The chance to shine

7th October 2005, 1:00am
Dorothy Walker describes how a school in Oxfordshire rose to the challenge of the on-screen test

Dr Roger Higton sums up his school’s experiences of the new key stage 3 ICT on-screen test as being “very, very good”.

“I have been a teacher for 30 years,” he says, “and this is the first time students have come out of an exam saying: ‘This test really showed what I could do’.”

Roger is ICT co-ordinator at Lord Williams’s School in Thame, Oxfordshire, where 300 students in Year 9 piloted the test in May. He says:

“I was concerned whether setting up something as large and complicated as this would work, and we made it clear to the youngsters that this was more of a trial for the school than for them. They were chuffed to be seen as pioneers, and their attitude was: ‘Hey, we are trying something new, and in future years other pupils will benefit from our experience’.”

Before the tests were downloaded, pupils spent time familiarising themselves with the interactive environment in which they would be working.

The test is set in a virtual world - the fictitious town of Pepford - and students have to help various local organisations solve problems. They employ a set of simulated software applications for tasks such as word-processing, spreadsheet building, email and web browsing. The applications are similar to those used in classrooms, but the software also records the student’s actions, click by click, for assessment purposes.

Roger says: “In future, we plan to build into every one of our teaching modules the opportunity for students to work in the test-familiarisation environment, as well as the Microsoft environment we currently use.”

Pupils did a timed practice test and received feedback on their performance before tackling the test proper, which they sat during their weekly lesson in the ICT rooms.

“They took to it really well, and I believe this is going to have a major influence on the way ICT is taught,” says Roger. “The whole Pepford environment gave a seriousness to the project. Students were solving problems and, using the applications in an integrated way, they received instructions by email and could find things out by surfing the (simulated) net - even though they weren’t actually on the net. No one said ‘This has all been made up.’ Youngsters are very good at role-playing games, and they may have been adopting the same kind of approach here.

“There were some who didn’t like the test at all - they just couldn’t get into it and needed more preparation. But the vast majority felt it had allowed them to show what they could do. The test was well designed; students had been allowed to be creative and put their own mark on what they did. A few tests didn’t run properly - hardware or software glitches - so when the results came back in June, five or six disappointed students ended up without a result, and we will learn from that. But my main concerns had been about the tests descending into complete chaos, and that didn’t happen.”

Each student was awarded an assessment level, and Roger says that although results were “much better than I thought they were going to be”, the levels were lower than those determined by teachers beforehand. “We have to decide whether to rethink our teacher assessments or pay more attention to the test and the environment, looking at ways to optimise pupils’ performance.

As we become more experienced, I hope results will rise and become more comparable with English, maths and science. At the moment we have no performance data on KS3 ICT to measure our results against.”

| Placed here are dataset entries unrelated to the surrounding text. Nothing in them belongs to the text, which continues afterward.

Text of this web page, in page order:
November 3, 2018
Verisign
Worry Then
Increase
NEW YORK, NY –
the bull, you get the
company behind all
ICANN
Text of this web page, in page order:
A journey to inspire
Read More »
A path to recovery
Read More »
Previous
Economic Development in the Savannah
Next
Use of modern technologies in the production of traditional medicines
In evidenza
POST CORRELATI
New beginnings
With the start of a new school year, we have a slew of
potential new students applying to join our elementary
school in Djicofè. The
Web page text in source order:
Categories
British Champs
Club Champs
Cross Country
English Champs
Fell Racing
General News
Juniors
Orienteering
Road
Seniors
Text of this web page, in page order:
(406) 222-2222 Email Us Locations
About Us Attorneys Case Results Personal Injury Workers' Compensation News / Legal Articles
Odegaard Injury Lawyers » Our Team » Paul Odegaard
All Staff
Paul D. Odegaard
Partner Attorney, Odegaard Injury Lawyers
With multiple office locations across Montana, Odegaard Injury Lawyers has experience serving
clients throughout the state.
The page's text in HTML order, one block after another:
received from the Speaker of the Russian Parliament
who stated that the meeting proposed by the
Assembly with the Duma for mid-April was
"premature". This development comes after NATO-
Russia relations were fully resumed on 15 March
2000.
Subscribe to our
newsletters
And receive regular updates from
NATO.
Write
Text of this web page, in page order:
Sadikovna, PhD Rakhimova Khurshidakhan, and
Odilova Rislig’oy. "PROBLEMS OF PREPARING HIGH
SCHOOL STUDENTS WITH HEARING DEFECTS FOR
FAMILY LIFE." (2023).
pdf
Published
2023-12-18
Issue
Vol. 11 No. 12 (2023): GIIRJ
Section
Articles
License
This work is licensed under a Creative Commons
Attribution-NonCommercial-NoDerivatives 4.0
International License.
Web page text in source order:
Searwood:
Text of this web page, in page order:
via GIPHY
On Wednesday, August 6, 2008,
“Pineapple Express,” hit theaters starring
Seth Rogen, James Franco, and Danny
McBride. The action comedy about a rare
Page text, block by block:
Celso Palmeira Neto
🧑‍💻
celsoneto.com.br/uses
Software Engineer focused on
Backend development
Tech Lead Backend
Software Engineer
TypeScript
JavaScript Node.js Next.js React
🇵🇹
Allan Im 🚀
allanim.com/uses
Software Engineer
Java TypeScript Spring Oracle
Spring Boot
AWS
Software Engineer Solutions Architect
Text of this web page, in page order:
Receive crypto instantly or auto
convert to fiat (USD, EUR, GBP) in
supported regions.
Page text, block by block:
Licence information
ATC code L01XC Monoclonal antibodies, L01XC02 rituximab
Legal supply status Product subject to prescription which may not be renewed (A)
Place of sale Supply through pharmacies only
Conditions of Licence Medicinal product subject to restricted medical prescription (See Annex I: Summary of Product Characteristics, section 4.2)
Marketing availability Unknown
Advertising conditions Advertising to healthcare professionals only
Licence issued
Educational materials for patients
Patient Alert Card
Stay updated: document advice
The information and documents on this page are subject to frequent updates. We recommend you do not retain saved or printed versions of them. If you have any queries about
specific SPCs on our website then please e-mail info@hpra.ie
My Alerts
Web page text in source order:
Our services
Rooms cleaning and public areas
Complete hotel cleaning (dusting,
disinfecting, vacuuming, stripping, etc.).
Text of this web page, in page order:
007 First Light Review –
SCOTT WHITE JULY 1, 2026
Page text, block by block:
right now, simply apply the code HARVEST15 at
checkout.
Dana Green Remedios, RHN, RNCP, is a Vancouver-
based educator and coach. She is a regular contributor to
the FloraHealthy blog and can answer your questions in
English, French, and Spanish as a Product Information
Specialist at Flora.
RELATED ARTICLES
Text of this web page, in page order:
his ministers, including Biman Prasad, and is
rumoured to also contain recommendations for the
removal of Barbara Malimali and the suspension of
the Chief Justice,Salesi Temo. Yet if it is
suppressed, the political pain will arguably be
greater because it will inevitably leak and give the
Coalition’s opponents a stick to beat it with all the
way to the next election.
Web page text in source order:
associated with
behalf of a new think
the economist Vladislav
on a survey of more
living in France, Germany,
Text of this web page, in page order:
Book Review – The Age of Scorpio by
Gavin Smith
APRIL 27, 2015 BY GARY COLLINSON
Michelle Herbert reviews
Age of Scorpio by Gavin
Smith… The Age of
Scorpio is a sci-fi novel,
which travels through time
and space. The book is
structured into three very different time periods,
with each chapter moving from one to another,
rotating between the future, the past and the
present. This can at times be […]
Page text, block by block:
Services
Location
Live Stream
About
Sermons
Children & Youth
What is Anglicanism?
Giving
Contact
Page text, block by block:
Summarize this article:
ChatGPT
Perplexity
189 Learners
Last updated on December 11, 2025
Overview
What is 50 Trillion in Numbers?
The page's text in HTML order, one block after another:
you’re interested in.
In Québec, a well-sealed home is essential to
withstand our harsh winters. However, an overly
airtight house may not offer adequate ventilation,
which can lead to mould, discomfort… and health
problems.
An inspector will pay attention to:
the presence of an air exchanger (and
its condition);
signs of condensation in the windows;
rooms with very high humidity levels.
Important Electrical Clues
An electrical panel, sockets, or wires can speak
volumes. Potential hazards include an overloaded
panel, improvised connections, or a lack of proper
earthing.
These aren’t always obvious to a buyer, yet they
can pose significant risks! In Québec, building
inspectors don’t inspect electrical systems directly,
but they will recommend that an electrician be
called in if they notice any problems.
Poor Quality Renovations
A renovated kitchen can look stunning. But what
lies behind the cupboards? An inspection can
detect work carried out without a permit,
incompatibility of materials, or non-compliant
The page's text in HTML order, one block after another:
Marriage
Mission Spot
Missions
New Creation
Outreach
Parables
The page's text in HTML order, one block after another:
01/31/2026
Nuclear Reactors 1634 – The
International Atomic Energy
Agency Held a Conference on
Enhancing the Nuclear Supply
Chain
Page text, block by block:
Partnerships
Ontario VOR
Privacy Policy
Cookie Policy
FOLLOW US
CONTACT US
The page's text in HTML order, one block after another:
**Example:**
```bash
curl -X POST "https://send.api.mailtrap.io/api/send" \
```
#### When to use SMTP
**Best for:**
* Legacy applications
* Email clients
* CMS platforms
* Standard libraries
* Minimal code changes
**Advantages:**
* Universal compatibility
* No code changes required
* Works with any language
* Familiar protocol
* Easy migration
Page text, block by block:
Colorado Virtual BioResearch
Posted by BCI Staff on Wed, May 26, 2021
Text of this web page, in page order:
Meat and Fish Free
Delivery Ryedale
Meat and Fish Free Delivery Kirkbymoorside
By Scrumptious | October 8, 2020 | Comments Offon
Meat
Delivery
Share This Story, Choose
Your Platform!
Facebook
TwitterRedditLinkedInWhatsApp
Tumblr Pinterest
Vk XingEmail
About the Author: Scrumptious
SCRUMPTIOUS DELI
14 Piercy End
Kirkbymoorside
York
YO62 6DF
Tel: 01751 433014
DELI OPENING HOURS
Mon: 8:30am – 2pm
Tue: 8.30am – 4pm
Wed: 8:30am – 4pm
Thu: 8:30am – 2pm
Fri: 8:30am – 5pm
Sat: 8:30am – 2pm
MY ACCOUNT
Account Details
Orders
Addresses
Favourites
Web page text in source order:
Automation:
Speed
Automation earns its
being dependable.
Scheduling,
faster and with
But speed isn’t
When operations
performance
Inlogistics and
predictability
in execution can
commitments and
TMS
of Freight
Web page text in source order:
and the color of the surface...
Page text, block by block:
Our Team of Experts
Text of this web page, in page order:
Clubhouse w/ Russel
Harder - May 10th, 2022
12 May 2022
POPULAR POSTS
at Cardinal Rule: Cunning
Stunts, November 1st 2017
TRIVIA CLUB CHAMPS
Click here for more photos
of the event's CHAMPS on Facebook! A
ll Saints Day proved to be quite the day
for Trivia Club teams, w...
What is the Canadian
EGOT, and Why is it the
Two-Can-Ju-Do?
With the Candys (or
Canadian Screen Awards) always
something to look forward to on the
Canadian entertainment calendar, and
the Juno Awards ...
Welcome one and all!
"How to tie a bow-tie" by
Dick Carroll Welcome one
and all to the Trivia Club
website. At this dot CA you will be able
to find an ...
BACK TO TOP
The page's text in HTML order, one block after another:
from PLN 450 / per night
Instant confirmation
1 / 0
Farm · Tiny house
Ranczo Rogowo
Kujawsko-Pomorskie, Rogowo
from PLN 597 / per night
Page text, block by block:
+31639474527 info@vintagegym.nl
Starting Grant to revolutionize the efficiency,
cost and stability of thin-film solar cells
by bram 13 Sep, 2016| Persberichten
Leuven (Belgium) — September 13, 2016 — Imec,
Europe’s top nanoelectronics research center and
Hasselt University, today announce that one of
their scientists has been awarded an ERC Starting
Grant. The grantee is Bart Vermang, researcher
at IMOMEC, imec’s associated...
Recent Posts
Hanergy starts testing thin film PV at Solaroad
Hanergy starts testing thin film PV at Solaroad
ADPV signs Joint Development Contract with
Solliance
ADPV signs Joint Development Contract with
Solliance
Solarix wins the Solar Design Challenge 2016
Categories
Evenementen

Although no detailed feedback came back on students’ performance, he says this is planned for the future. “Because the tests track everything the student does, I hope they will be able to get really good, formative information - not just a level, but information on what they did well and those areas they need to revisit. That will be very helpful, no matter what they do at KS4. The test is also planned to be adaptive - it wasn’t this year - and if a student is doing really well it will raise the stakes. If it can really challenge those who are doing well and support those who feel they are not getting much out of the examination system, then that is absolutely superb.”

His students, who had a one-hour ICT lesson every week during KS3, sat the test in groups of 80 to 90 at a time - a limit determined more by risk management considerations than resources. “I am very lucky here - we have 500 computers and very strong technical support. I just wonder whether all schools would be able to work in the same way.”

Roger says: “This test will raise the academic status of ICT in schools.

For the first time it gives us an idea of what it means to be good at ICT.

I believe we should be encouraging parents, children and teachers from other departments to see what is required by the test, because we have to raise the profile of information literacy. It is absolutely vital that all our youngsters are information literate and can use ICT.”